The operation mode of the precise desorption unit is as follows: the operation may be intermittent or continuous for 24 hours, as desired.

In the evaporation unit, a multi-effect evaporation mode is adopted, steam is used for heating, the desorbed medicament mixed liquid is separated, and the desorbed medicament and the oil-based mud are recovered. The centrifugal liquid-phase material obtained by the separation of the centrifugal machine enters a multi-effect evaporation system through a solution pump for evaporation treatment; the gas phase material generated by evaporation enters a condensation and solvent recovery unit through a gas phase outlet of the multi-effect evaporation system; the residue generated after the evaporation of the multi-effect evaporation system is sent into a base oil recovery device, and the residue generated by the multi-effect evaporation system is recovered through the base oil recovery device; the steam generating device is respectively connected with a steam inlet on the multi-effect evaporation system and a steam outlet on the multi-effect evaporation system, hot steam generated by the steam generating device enters the multi-effect evaporation system through the steam inlet of the multi-effect evaporation system, and cold steam of the multi-effect evaporation system returns to the steam generating device through the steam outlet on the multi-effect evaporation system. Meanwhile, hot steam generated by the steam generating device enters the DTDC desolventizer through a steam inlet of the DTDC desolventizer, and cold steam of the DTDC desolventizer enters the steam generating device through a steam outlet of the DTDC desolventizer.

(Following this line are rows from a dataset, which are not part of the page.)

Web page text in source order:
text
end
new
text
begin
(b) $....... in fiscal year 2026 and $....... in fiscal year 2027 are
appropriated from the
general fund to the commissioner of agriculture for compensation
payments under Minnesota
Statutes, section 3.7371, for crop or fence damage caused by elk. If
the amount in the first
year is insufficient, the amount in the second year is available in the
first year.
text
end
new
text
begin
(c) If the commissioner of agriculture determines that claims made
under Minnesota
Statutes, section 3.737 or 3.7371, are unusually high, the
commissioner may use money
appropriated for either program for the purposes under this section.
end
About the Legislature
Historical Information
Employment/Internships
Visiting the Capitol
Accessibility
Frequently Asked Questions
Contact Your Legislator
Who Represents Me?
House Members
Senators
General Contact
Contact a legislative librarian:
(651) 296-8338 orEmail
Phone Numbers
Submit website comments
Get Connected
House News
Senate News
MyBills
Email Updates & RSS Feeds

Specifically, the evaporation unit of the present embodiment relates to: 1 set of triple-effect evaporator, 1 solution pump and 1 base oil recovery device.

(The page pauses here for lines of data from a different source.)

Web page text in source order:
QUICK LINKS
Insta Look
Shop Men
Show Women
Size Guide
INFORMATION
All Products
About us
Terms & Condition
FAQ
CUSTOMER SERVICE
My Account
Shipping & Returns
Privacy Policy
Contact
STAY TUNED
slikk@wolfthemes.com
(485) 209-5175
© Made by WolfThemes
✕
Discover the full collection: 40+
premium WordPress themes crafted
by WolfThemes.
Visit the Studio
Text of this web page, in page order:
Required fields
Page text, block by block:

The design parameters of the partial components in the evaporation unit are as follows:

heating the mixed solution to: t1= 40-60 ℃, and the pH value of the original material is as follows: PH = 7.5-9.5, inlet and outlet temperature of compressor: t2=90/110 ℃, heat exchange area: s = 100-150 m²The evaporator type: forced circulation, structural style: skid-mounted, explosion-proof requirement: and (4) integral explosion prevention.

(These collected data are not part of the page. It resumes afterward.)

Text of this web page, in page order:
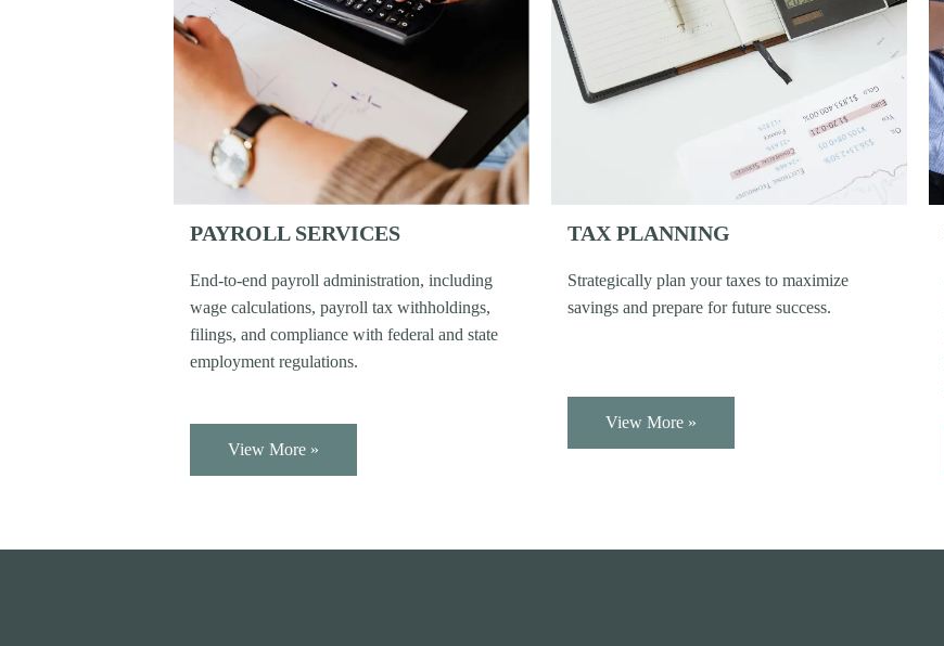
PAYROLL SERVICES
End-to-end payroll administration, including
wage calculations, payroll tax withholdings,
filings, and compliance with federal and state
employment regulations.
View More »
TAX PLANNING
Strategically plan your taxes to maximize
savings and prepare for future success.
View More »
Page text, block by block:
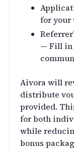
for your
— Fill in
Aivora will
distribute
provided.
for both
while
bonus

Operation mode of the evaporation unit: the operation may be intermittent or continuous for 24 hours, as desired.

In the condensation and solvent recovery unit, the function of the refrigerant is utilized to exchange the temperature of the steam in the condensation device, reduce the temperature of the steam, condense and reflux the medicine and achieve the aim of recovering the medicine. Specifically, the buffer pool, the refrigerator and the condenser form a condensation cycle to provide a cold source for the system. Simultaneously, gas-phase materials separated by the DTDC desolventizer and gas-phase materials separated by the multi-effect evaporation system respectively enter a condenser for condensation treatment; after condensation, the recovered solvent obtained can enter a solvent storage tank. And the recycled solvent in the solvent storage tank is respectively returned to the spray type leacher and the soaking type leacher through the solvent pump for leaching treatment, so that the recycling of the solvent is realized.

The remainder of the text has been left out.